**Task requirements**.
The records sit below. Return every line in them that holds the word "John".

== Record extracts ==

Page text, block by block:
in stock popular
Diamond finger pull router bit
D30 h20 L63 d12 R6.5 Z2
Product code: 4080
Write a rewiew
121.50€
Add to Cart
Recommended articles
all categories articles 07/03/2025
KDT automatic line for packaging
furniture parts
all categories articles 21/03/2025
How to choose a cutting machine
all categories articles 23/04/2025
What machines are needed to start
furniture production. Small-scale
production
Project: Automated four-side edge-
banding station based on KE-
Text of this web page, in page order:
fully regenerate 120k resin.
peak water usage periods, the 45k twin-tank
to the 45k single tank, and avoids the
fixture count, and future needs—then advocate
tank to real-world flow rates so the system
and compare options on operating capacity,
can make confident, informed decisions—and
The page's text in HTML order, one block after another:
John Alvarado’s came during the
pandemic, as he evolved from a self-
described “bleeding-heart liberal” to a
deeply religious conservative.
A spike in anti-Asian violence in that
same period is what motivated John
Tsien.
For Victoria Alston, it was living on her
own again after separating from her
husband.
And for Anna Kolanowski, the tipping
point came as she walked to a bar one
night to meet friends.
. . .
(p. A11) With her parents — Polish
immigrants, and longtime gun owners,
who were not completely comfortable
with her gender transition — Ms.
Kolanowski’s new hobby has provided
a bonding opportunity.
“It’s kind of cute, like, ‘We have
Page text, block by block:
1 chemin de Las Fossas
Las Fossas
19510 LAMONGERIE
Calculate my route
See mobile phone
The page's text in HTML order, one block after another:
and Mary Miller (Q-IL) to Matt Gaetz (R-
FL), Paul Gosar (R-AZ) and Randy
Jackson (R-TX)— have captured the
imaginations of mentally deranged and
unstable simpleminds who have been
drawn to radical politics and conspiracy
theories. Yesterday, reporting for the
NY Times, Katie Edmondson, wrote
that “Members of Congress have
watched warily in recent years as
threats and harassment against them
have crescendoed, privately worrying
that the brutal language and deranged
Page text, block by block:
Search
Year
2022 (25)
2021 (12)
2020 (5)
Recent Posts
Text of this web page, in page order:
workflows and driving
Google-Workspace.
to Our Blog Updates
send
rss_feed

===

**Answer below**.
John Alvarado’s came during the
same period is what motivated John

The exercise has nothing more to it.